The study from Luz et al. showed that it is possible to risk stratify patients with CTEPH before PEA and select patients that might benefit from specific interventions (yet to be demonstrated) to avoid residual PH. By using echocardiography, the process can be simple and widely accessible. Moreover, their findings suggest that worse RV function and severe RV uncoupling are associated with more severe disease.
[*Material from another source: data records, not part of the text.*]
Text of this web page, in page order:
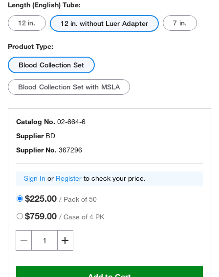
Length (English) Tube:
12 in. 12 in. without Luer Adapter 7 in.
Product Type:
Blood Collection Set
Blood Collection Set with MSLA
Catalog No. 02-664-6
Supplier BD
Supplier No. 367296
Sign In or Register to check your price.
$225.00 / Pack of 50
$759.00 /Case of 4 PK
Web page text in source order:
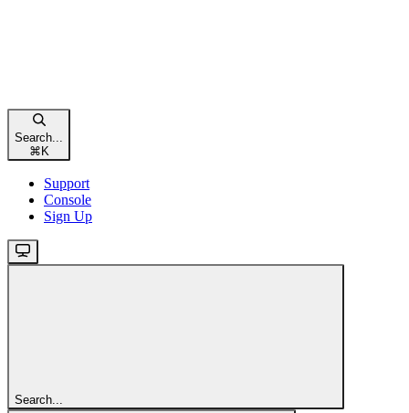
Search...
⌘K
Support
Console
Sign Up
Search...
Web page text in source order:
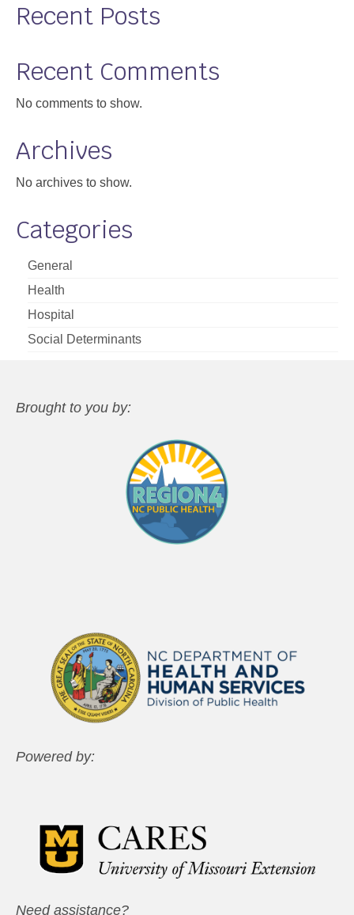
Recent Posts
Recent Comments
No comments to show.
Archives
No archives to show.
Categories
General
Health
Hospital
Social Determinants
Brought to you by:
Powered by:
Need assistance?
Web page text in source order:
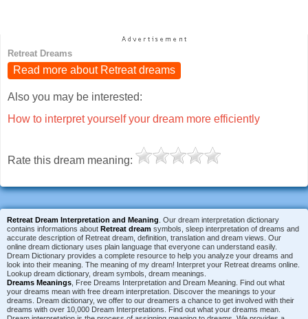
Retreat Dreams
Read more about Retreat dreams
Also you may be interested:
How to interpret yourself your dream more efficiently
Rate this dream meaning:
Retreat Dream Interpretation and Meaning . Our dream interpretation dictionary
contains informations about Retreat dream symbols, sleep interpretation of dreams and
accurate description of Retreat dream, definition, translation and dream views. Our
online dream dictionary uses plain language that everyone can understand easily.
Dream Dictionary provides a complete resource to help you analyze your dreams and
look into their meaning. The meaning of my dream! Interpret your Retreat dreams online.
Lookup dream dictionary, dream symbols, dream meanings.
Dreams Meanings , Free Dreams Interpretation and Dream Meaning. Find out what
your dreams mean with free dream interpretation. Discover the meanings to your
dreams. Dream dictionary, we offer to our dreamers a chance to get involved with their
dreams with over 10,000 Dream Interpretations. Find out what your dreams mean.
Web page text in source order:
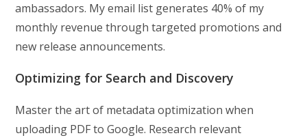
ambassadors. My email list generates 40% of my
monthly revenue through targeted promotions and
new release announcements.
Optimizing for Search and Discovery
Master the art of metadata optimization when
uploading PDF to Google. Research relevant
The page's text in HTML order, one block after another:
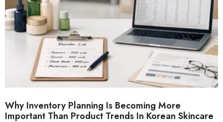
Why Inventory Planning Is Becoming More
Important Than Product Trends In Korean Skincare
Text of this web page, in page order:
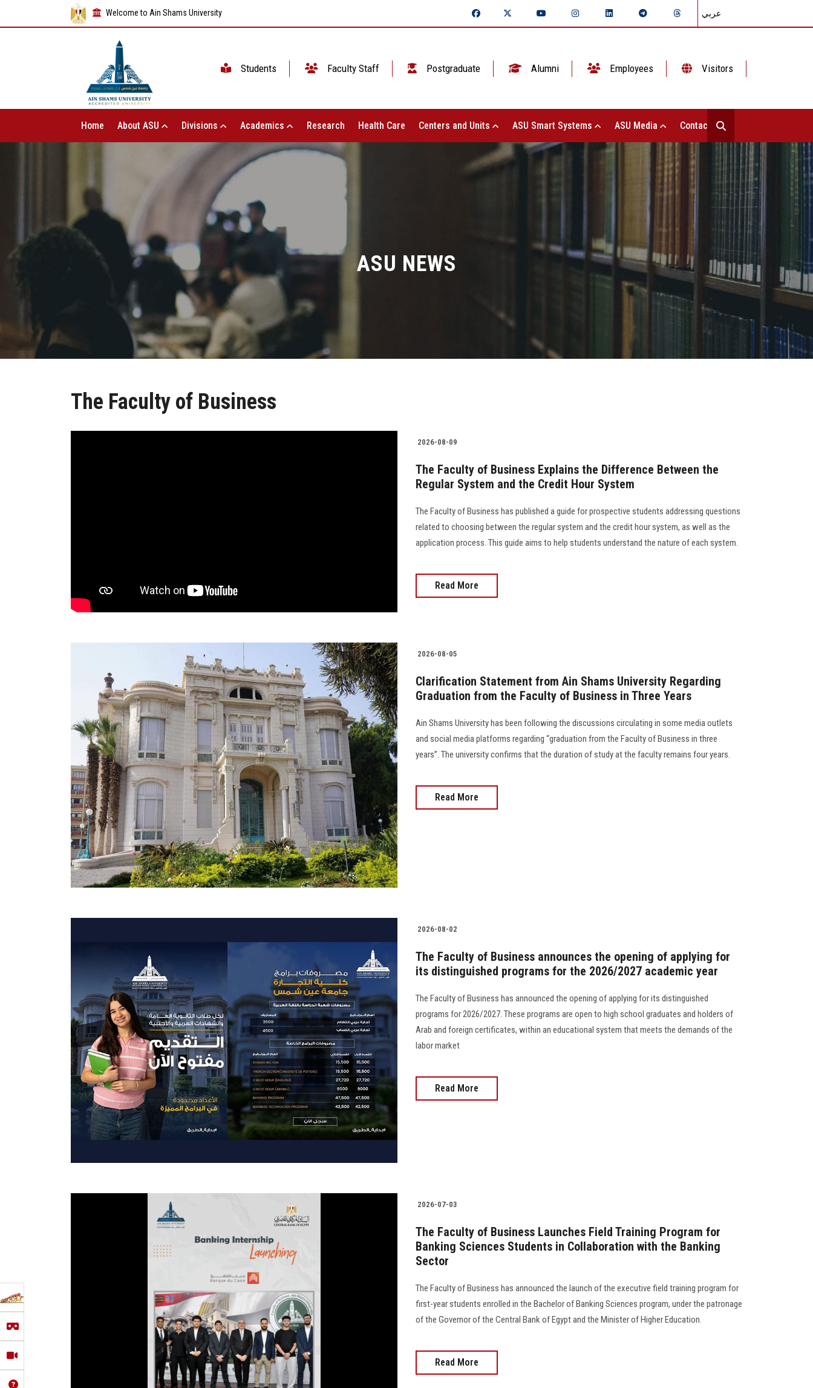
Welcome to Ain Shams University عربي
Students Faculty Staff Postgraduate Alumni Employees Visitors
Home About ASU Divisions Academics Research Health Care Centers and Units ASU Smart Systems ASU Media Contact Us
ASU NEWS
The Faculty of Business
2026-08-09
The Faculty of Business Explains the Difference Between the
Regular System and the Credit Hour System
The Faculty of Business has published a guide for prospective students addressing questions
related to choosing between the regular system and the credit hour system, as well as the
application process. This guide aims to help students understand the nature of each system.
Read More
2026-08-05
Clarification Statement from Ain Shams University Regarding
Graduation from the Faculty of Business in Three Years
Ain Shams University has been following the discussions circulating in some media outlets
and social media platforms regarding “graduation from the Faculty of Business in three
years”. The university confirms that the duration of study at the faculty remains four years.
Read More
2026-08-02
The Faculty of Business announces the opening of applying for
its distinguished programs for the 2026/2027 academic year
The Faculty of Business has announced the opening of applying for its distinguished
programs for 2026/2027. These programs are open to high school graduates and holders of
Arab and foreign certificates, within an educational system that meets the demands of the
labor market
Read More
2026-07-03
The Faculty of Business Launches Field Training Program for
Banking Sciences Students in Collaboration with the Banking
Sector
The Faculty of Business has announced the launch of the executive field training program for
first-year students enrolled in the Bachelor of Banking Sciences program, under the patronage
of the Governor of the Central Bank of Egypt and the Minister of Higher Education.
Read More

This is particularly important because it has been previously shown that even after pulmonary endarterectomy there is incomplete recovery of the RV together with impaired peripheral oxygen uptake.11 Nevertheless, the results obtained require further validation in larger cohorts and in different populations before being clinically applicable.
In addition, the authors did not test new parameters of right heart function, such as strain or tridimensional volumetric assessment of both the RV and right atrium. These could have an even higher predictive capacity. New research is warranted in this field to improve the outcome of patients with CTEPH.
Conflicts of interestThe authors have no conflicts of interest to declare.